Is this for part b? For part A with my equation I'm getting an accerlation of about -4m/s^2 and for part b about 1.08m/s^2. It seems like you punched a number in wrong or something because using what I said above I get a different answer. That or what I punched into the calculator differs from what I wrote. Let me look.

For part A did you use:

a = 9.8*sin(12) - 0.6*9.8*cos(12)?

Last edited by a moderator: Oct 3, 2004
14. Oct 3, 2004

### 0aNoMaLi7

15. Oct 3, 2004

### HobieDude16

yeah, i think that was part b, but, when i plug it in with 1.08, i still get a speed above the v0, isnt that strange? shouldnt it be lower? 17.6 is what i got for the speed (in part b)... but thats more than v0 which is 16, so what do you think?

16. Oct 3, 2004

### vsage

The speed should be higher for part b than v0. It's right.

17. Oct 3, 2004

### HobieDude16

score! i wasnt sure if i wanted to guess cause i had 1 guess left, but thank you very much, it worked! i wasnt sure with it being faster after sliding, odd....

18. Jan 13, 2005

### atlbraves49

can you guys send me the answers for this problem? or at least how to do it.. Ive been trying to work on it for forever and cant get it. Thanks

Oh and in my problem, the distance is 27m and the v1 was 18m/s instead of 16m/s

thanks

19. Jan 14, 2005

### Leo32

I was just wondering:

How many of you first made a small sketch indicating all forces on the vehicle, before starting to calculate ?

Greetz,
Leo

20. Jan 14, 2005

### jdstokes

You need to find the equation of motion of the car.
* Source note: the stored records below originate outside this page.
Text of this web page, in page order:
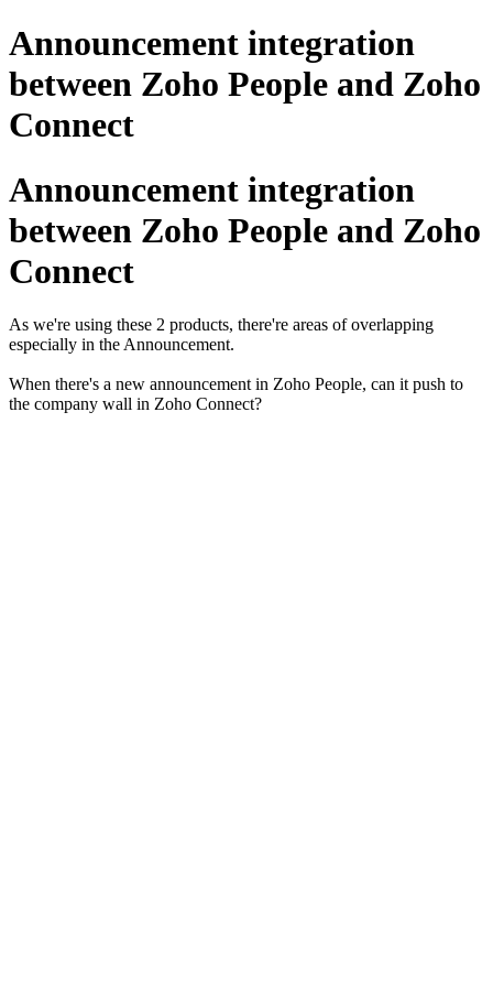
Announcement integration
between Zoho People and Zoho
Connect
Announcement integration
between Zoho People and Zoho
Connect
As we're using these 2 products, there're areas of overlapping
especially in the Announcement.
When there's a new announcement in Zoho People, can it push to
the company wall in Zoho Connect?
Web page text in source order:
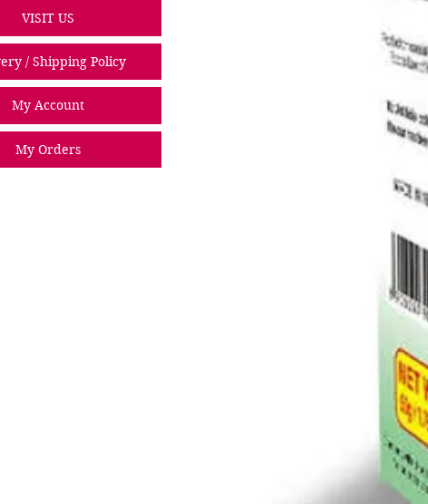
VISIT US
/ Shipping Policy
My Account
My Orders
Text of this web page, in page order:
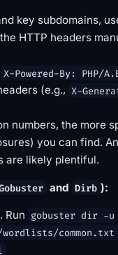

That means using newton's second law or otherwise to find an expression for the acceleration of the car.
\begin{align*} \Sigma F & = -ma \\ \intertext{the forces acting are friction and the gravitational force,} f_\mathrm{k} - mg\sin\theta & = -ma \end{align*}

The kinetic friction is given by $f_\mathrm{k} = N\mu_\mathrm{k}$ where $N = mg\cos\theta$. Therefore

\begin{align*} \mu_\mathrm{k}mg\cos\theta - mg\sin\theta & = -ma \\ a = g(\sin\theta - \mu_\mathrm{k}\cos\theta) \end{align*}

To find the speed after a distance $s$,

\begin{align*} -v^2 & = -v_0^2 + 2as\\ v & = \sqrt{v_0^2 - 2sg(\sin\theta - \mu_\mathrm{k}\cos\theta)} \end{align*}

Substituting all the known variables gives a speed of 21 m/s for part a and 14 m/s for part b.

The answer to your question depends of the coefficient of kinetic friction.